C 13 nuclear Overhauser polarization nuclear magnetic resonance in rotating solids: Replacement of cross polarization in uniformly C13 labeled molecules with methyl groups

Abstract

A new C13 polarization technique in solids is presented on the basis of a recently proposed C13–C13 recoupling sequence [13C–1H dipolar-assisted rotational resonance (DARR), K. Takegoshi, S. Nakamura, and T. Terao, Chem. Phys. Lett. 344, 631 (2001)] operative under fast magic angle spinning (MAS), in which a rf field is applied to H1H with a rotary resonance condition but none to C13. The H1 irradiation in DARR saturates H1 signals, leading to the C13 signal enhancement due to the nuclear Overhauser effect for fast rotating methyl groups, if any.

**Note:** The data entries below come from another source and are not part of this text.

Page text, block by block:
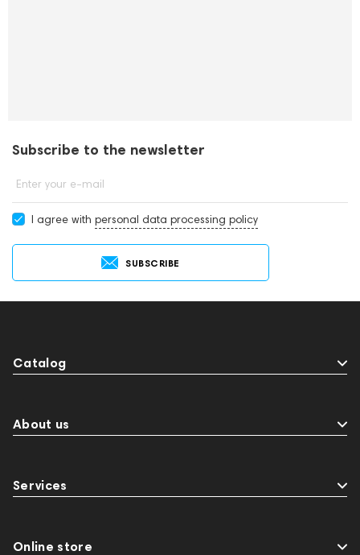
Subscribe to the newsletter
Enter your e-mail
I agree with personal data processing policy
SUBSCRIBE
Catalog
About us
Services
Online store
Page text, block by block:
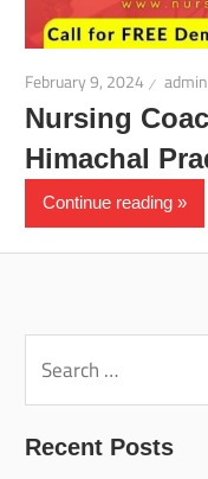
February 9, 2024 admin
Nursing
Himachal
Continue reading
for:
Recent Posts

If we use a uniformly C13 labeled sample, C13–C13 polarization transfer enhanced by DARR successively distributes the enhanced methyl carbon polarization to the other C13 spins, leading to uniform enhancement for all C13 spins even under very fast MAS. In uniformly C13 labeled rotating samples, the enhancement factor in cross polarization (CP) is about 2.4, while in the present nuclear Overhauser polarization (NOP), it is 3.0 in the fast rotation limit of the methyl groups. While the CP enhancement becomes smaller for molecules with short T1ρ of H1 or C13, NOP would work well for such mobile molecules, and also NOP enables us to acquire a signal with a short repetition time even if H1 T1 is long. Further, NOP has the advantage of quantitativeness, and is very easy to carry out, being insensitive to the adjustment of rf field intensity and requiring only very low rf power. These features are demonstrated for uniformly C13, N15-labeled L-threonine and uniformly C13, N15-labeled glycylisoleucine. NOP-MAS is also applied for a naturally abundant C13 sample.